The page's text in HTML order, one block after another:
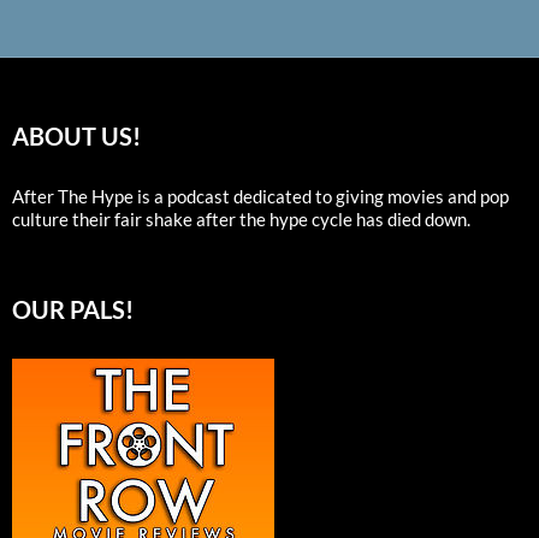
ABOUT US!
After The Hype is a podcast dedicated to giving movies and pop
culture their fair shake after the hype cycle has died down.
OUR PALS!
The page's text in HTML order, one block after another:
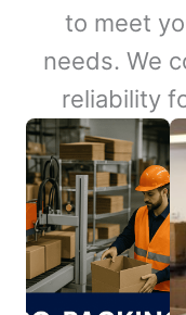
to meet
needs. We
reliability

-- WHAT THE EXERCISE ASKS --
Give every line of the listing above again, exactly, with no images.

-- PROBLEM SOLUTION --
The page's text in HTML order, one block after another:
ABOUT US!
After The Hype is a podcast dedicated to giving movies and pop
culture their fair shake after the hype cycle has died down.
OUR PALS!
The page's text in HTML order, one block after another:
to meet
needs. We
reliability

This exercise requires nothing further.